William Looney speaks with DIA's Global Chief Executive to see how the organization is repositioning itself.
This article originally appeared on PharmExec.com.
William Looney speaks with DIA Global Chief Executive Barbara Lopez Kunz to see how a key industry NGO is repositioning itself as the go-to place for the independent knowledge-driven insights that drive decisions in a business with no boundaries.
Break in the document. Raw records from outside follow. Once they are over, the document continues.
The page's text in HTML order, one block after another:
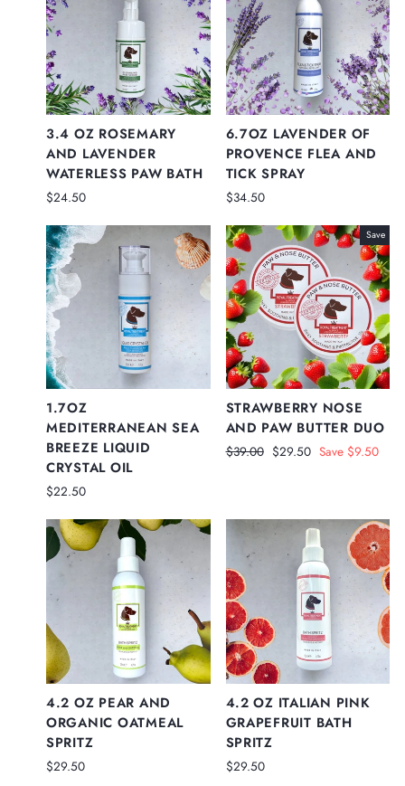
3.4 OZ ROSEMARY
AND LAVENDER
WATERLESS PAW BATH
$24.50
6.7OZ LAVENDER OF
PROVENCE FLEA AND
TICK SPRAY
$34.50
1.7OZ
MEDITERRANEAN SEA
BREEZE LIQUID
CRYSTAL OIL
$22.50
Save
STRAWBERRY NOSE
AND PAW BUTTER DUO
Regular
$39.00 Sale
$29.50 Save $9.50
4.2 OZ PEAR AND
ORGANIC OATMEAL
SPRITZ
$29.50
4.2 OZ ITALIAN PINK
GRAPEFRUIT BATH
SPRITZ
$29.50
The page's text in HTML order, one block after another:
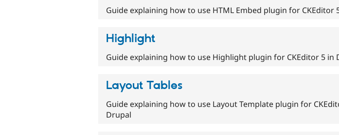
Guide explaining how to use HTML Embed plugin for CKEditor
Highlight
Guide explaining how to use Highlight plugin for CKEditor 5 in
Layout Tables
Guide explaining how to use Layout Template plugin for
Drupal
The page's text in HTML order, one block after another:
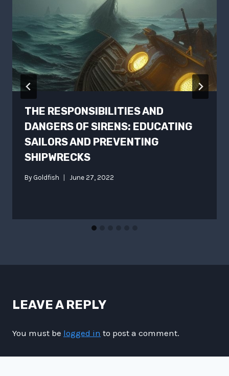
THE RESPONSIBILITIES AND
DANGERS OF SIRENS: EDUCATING
SAILORS AND PREVENTING
SHIPWRECKS
By Goldfish June 27, 2022
LEAVE A REPLY
You must be logged in to post a comment.
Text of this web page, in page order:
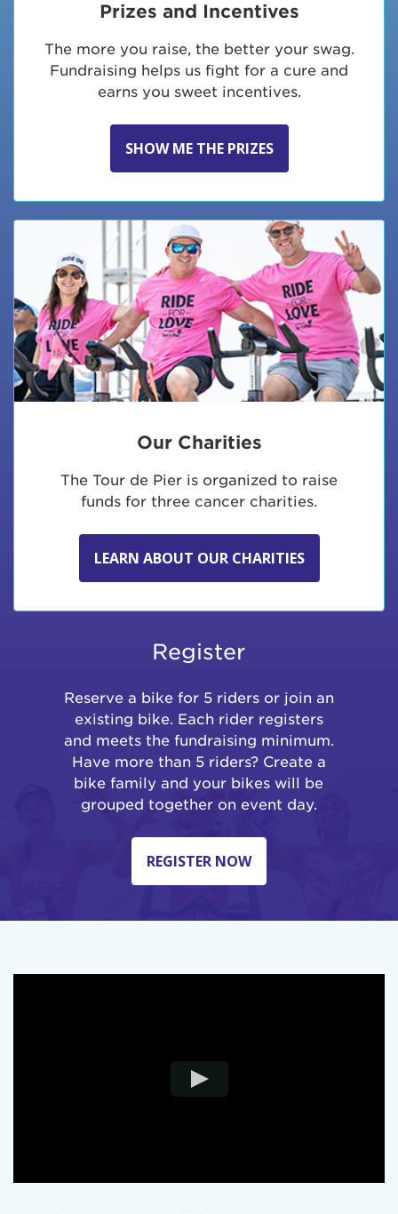
Prizes and Incentives
The more you raise, the better your swag.
Fundraising helps us fight for a cure and
earns you sweet incentives.
SHOW ME THE PRIZES
Our Charities
The Tour de Pier is organized to raise
funds for three cancer charities.
LEARN ABOUT OUR CHARITIES
Register
Reserve a bike for 5 riders or join an
existing bike. Each rider registers
and meets the fundraising minimum.
Have more than 5 riders? Create a
bike family and your bikes will be
grouped together on event day.
REGISTER NOW
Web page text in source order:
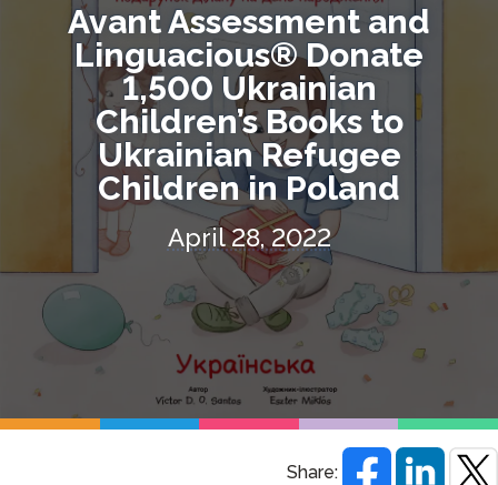
Avant Assessment and
Linguacious® Donate
1,500 Ukrainian
Children’s Books to
Ukrainian Refugee
Children in Poland
April 28, 2022
Share:
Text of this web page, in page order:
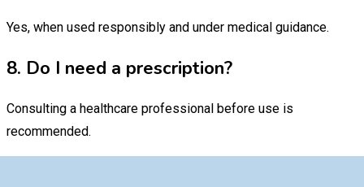
Yes, when used responsibly and under medical guidance.
8. Do I need a prescription?
Consulting a healthcare professional before use is
recommended.

PE: You assumed the top post at DIA in September 2013. How would you describe the industry’s strategic and operational environment since your arrival? What impact has it had on your plans to move DIA forward, in a new direction?
Barbara Lopez Kunz
BARBARA KUNZ: My work in the life sciences extends back more than 20 years to the Battelle Institute and before that to DuPont, Thermo Fisher Scientific, and ICI. What drew me to DIA was its position as a neutral convener of the multiple stakeholders that together drive the industry’s principal mission: to ensure that safe and effective therapies are accessible to patients worldwide. DIA provides all participants the opportunity to engage with government leaders, public health authorities, industry, academia, patient advocates, and, increasingly, the payer community.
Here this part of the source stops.